Heat Pump Compatibility with Each
Heat pump retrofits are the single most important HVAC decision in Ontario right now, and the existing distribution system determines which heat pump makes sense.[2]
Forced air homes can drop in a cold-climate air-source heat pump at the next AC replacement cycle. The heat pump replaces the outdoor condenser, a matching indoor coil sits above the existing furnace, and the furnace becomes backup heat for the coldest days. Installation cost is typically $10,000 to $16,000 including the coil swap. The Canadian Home Builders' Association has integrated heat pump sizing into the Net Zero program technical requirements, which makes heat pumps the default primary heat source in new net zero construction.[3]
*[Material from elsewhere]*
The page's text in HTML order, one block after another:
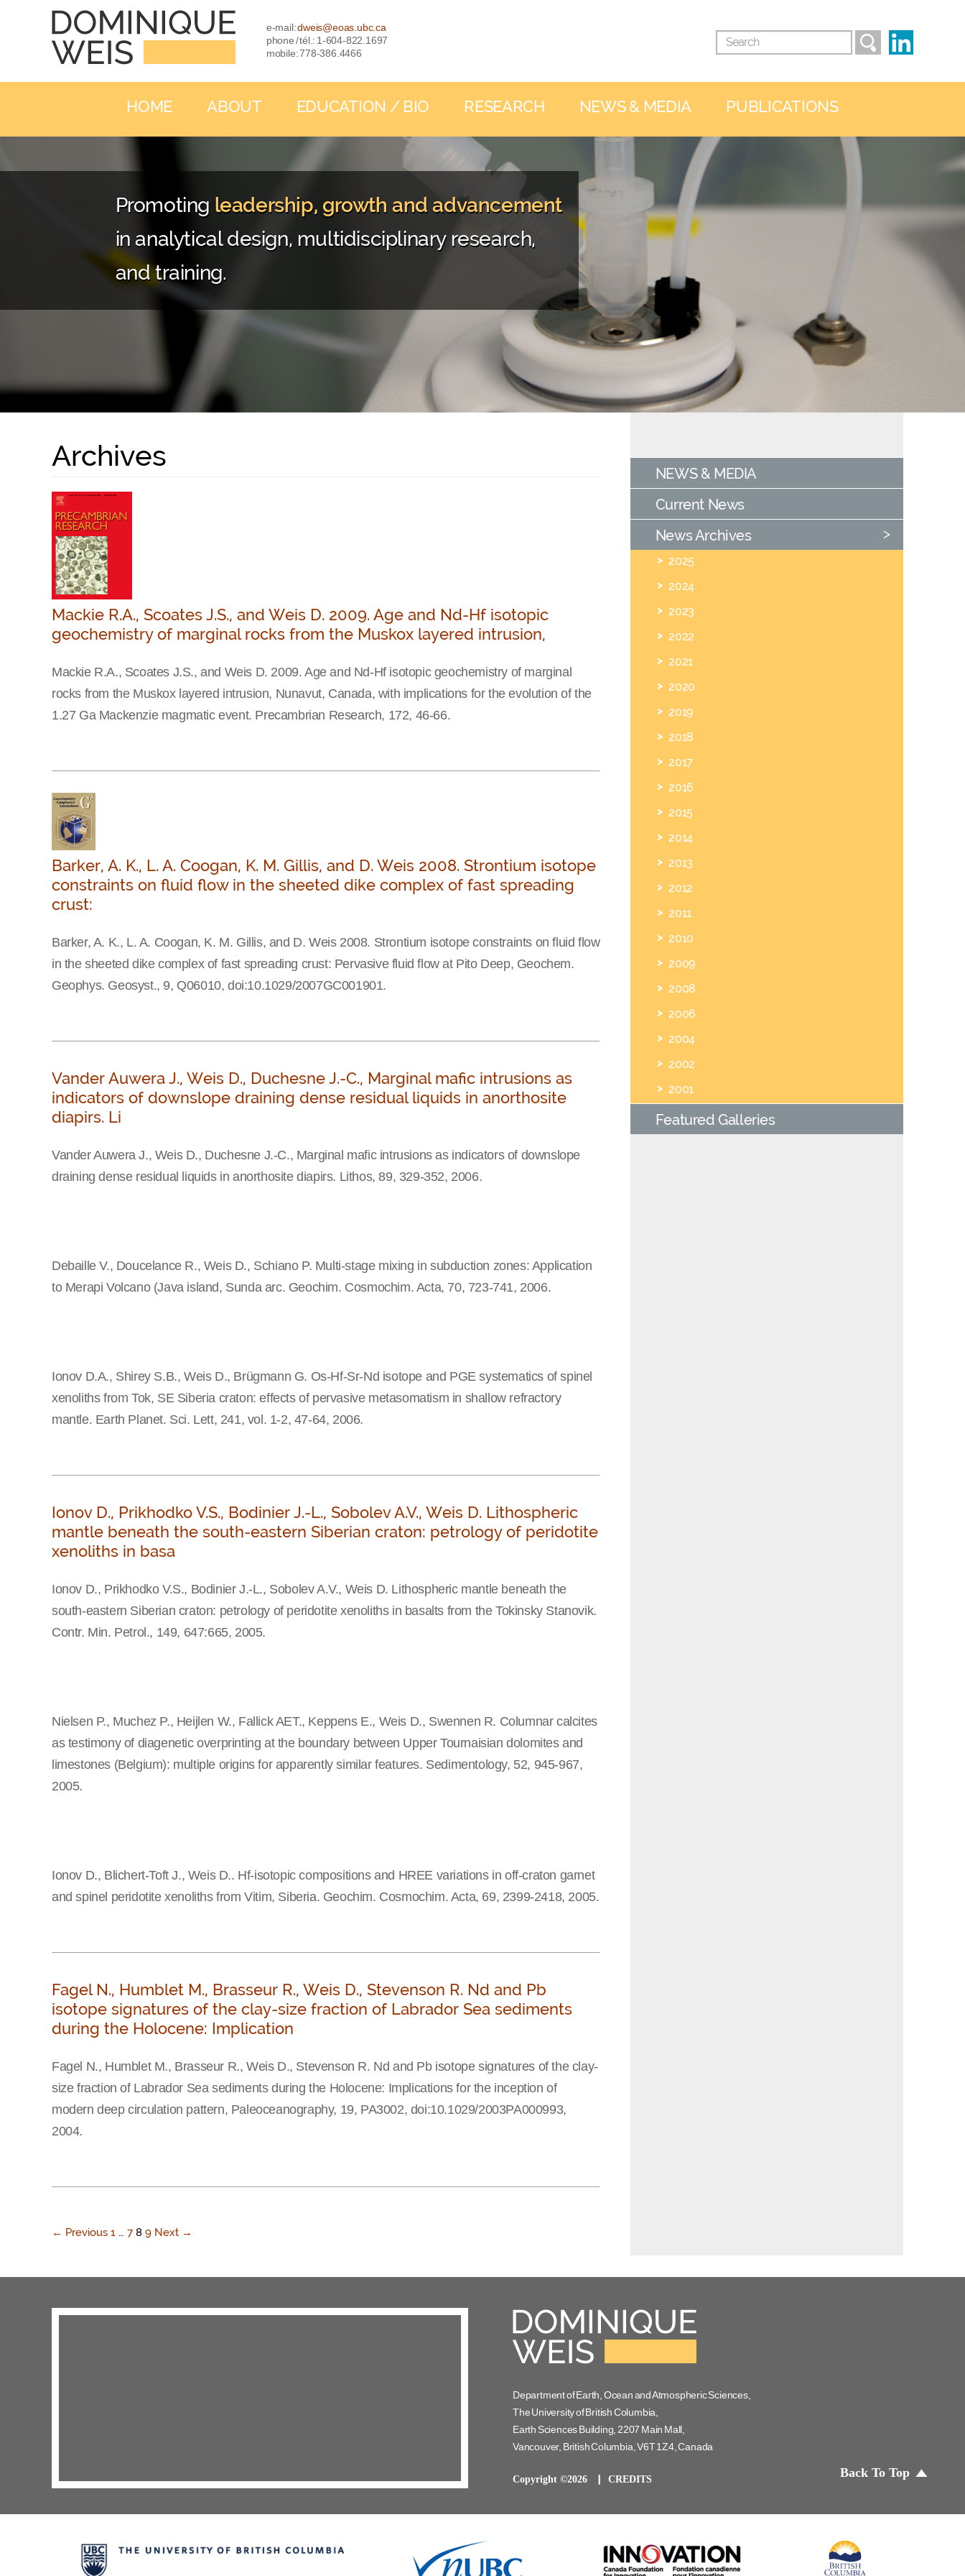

Boiler homes have two paths. The simpler one is to leave the boiler as backup and add a ductless mini-split or two for cooling plus shoulder-season heating, covering 60 to 80 percent of annual heat load with the heat pump. The more ambitious path is a full air-to-water heat pump that replaces the boiler, paired with lower-temperature emitters. Air-to-water units run water at 45 to 55 C in heating, not the 70 to 80 C of a traditional radiator boiler, so the emitters usually need upsizing. Cast iron radiators are often oversized enough that they still work at 55 C in a reasonably insulated home, but panel radiators and baseboards typically need replacement or doubling up.
A retrofit guide to running a heat pump alongside existing radiators is covered in our heat pump with radiators in Ontario guide. If you are starting from a basement renovation or a slab addition, our radiant floor heating guide covers the design decisions for lower-temperature hydronic distribution, which pairs best with air-to-water heat pumps.
When Each Wins
The short version:
- Forced air wins for new construction, post-war Ontario homes that already have ducts, homeowners who want cooling and filtration in one system, and anyone planning a cold-climate heat pump retrofit. It is the cheaper path by a wide margin when the ductwork already exists or the walls are open.
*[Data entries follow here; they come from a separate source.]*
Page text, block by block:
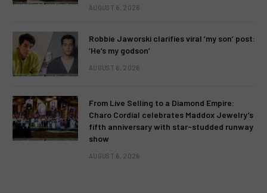
AUGUST 6, 2026
Robbie Jaworski clarifies viral ‘my son’ post:
‘He’s my godson’
AUGUST 6, 2026
From Live Selling to a Diamond Empire:
Charo Cordial celebrates Maddox Jewelry’s
fifth anniversary with star-studded runway
show
AUGUST 6, 2026
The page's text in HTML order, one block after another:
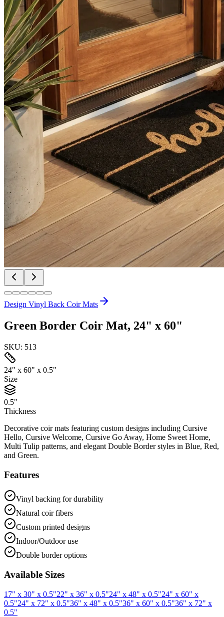
Design Vinyl Back Coir Mats
Green Border Coir Mat, 24" x 60"
SKU: 513
24" x 60" x 0.5"
Size
0.5"
Thickness
Decorative coir mats featuring custom designs including Cursive
Hello, Cursive Welcome, Cursive Go Away, Home Sweet Home,
Multi Tulip patterns, and elegant Double Border styles in Blue, Red,
and Green.
Features
Vinyl backing for durability
Natural coir fibers
Custom printed designs
Indoor/Outdoor use
Double border options
Available Sizes
17" x 30" x 0.5"22" x 36" x 0.5"24" x 48" x 0.5"24" x 60" x
0.5"24" x 72" x 0.5"36" x 48" x 0.5"36" x 60" x 0.5"36" x 72" x
0.5"
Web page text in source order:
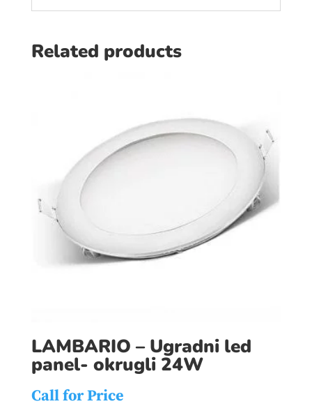
Related products
LAMBARIO – Ugradni led
panel- okrugli 24W
Call for Price
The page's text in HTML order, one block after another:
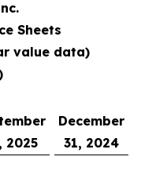
Sheets
value data)
2025
December
31, 2024
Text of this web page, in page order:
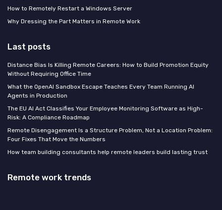
How to Remotely Restart a Windows Server
Why Dressing the Part Matters in Remote Work
Last posts
Distance Bias Is Killing Remote Careers: How to Build Promotion Equity
Without Requiring Office Time
What the OpenAI Sandbox Escape Teaches Every Team Running AI
Agents in Production
The EU AI Act Classifies Your Employee Monitoring Software as High-
Risk: A Compliance Roadmap
Remote Disengagement Is a Structure Problem, Not a Location Problem:
Four Fixes That Move the Numbers
How team building consultants help remote leaders build lasting trust
Remote work trends
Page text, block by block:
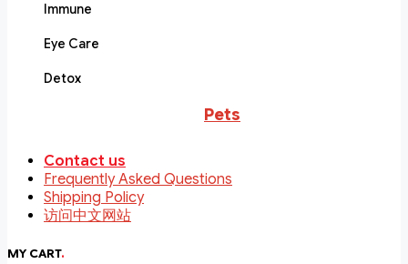
Immune
Eye Care
Detox
Pets
Contact us
Frequently Asked Questions
Shipping Policy
访问中文网站
MY CART.
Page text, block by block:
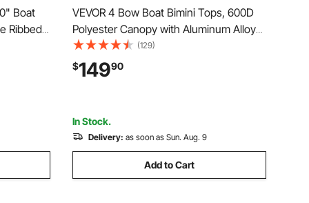
Boat
Ribbed
Boat
4
Bag,
VEVOR 4 Bow Boat Bimini Tops, 600D
Polyester Canopy with Aluminum Alloy
Frame, Waterproof & Sun Shade Boat
Awning Canopy with Storage Bag, 2
Support Poles, 4 Straps,
(129)
$14990
In Stock.
Delivery: as soon as Sun. Aug. 9
Add to Cart

- Boilers win for pre-war Ontario homes that already have radiators (don't pay to rip them out), for people who prioritize silent, even heat, for new builds with radiant floors in the design, and for air-to-water heat pump retrofits where the emitters can be sized for lower water temperatures from day one.
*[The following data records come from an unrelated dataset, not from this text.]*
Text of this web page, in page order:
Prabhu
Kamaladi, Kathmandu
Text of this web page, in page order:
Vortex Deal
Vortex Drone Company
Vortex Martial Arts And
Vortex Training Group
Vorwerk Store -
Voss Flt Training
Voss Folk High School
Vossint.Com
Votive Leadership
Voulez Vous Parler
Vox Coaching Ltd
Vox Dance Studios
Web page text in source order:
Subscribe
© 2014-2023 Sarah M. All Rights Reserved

- Hybrid wins for most older Ontario homeowners. Keep the boiler, add ductless mini-splits for cooling and shoulder-season heat, and reassess when the boiler eventually needs replacement in 15 to 20 more years. By then air-to-water heat pump technology will likely be mature enough in Canada to justify a full swap.
The wrong move in 2026 is spending $40,000 to convert a working boiler system to forced air just to get central AC, when a three zone ductless install does the same job for $14,000 and leaves the 30-year-old cast iron radiators in place doing what they do best.[4]
Frequently Asked Questions
Is forced air or a boiler cheaper to install in a new Ontario build?
Forced air is almost always cheaper in a new build. A complete ducted system (furnace, evaporator coil, ductwork, and air conditioner) in a new 2,000 sq ft Ontario home typically runs $12,000 to $18,000 in 2026. A comparable hydronic boiler system with baseboards or radiators, plus a separate ducted or ductless cooling system, usually lands between $22,000 and $35,000. The gap comes from running both a hydronic distribution loop for heat and a separate system for cooling, which a forced air setup handles with one duct network.
Why do older Toronto and Hamilton homes have boilers instead of furnaces?
Most Ontario homes built before roughly 1945 were designed around hydronic heat because forced air distribution was not yet practical at residential scale. Cast iron radiators paired with a coal, oil, or early gas boiler gave even, quiet heat without needing duct chases through tight balloon-framed walls. When these homes were built, central air conditioning did not exist, so there was no second reason to install ducts. The boilers and radiators were simply replaced over time, and the distribution loop stayed.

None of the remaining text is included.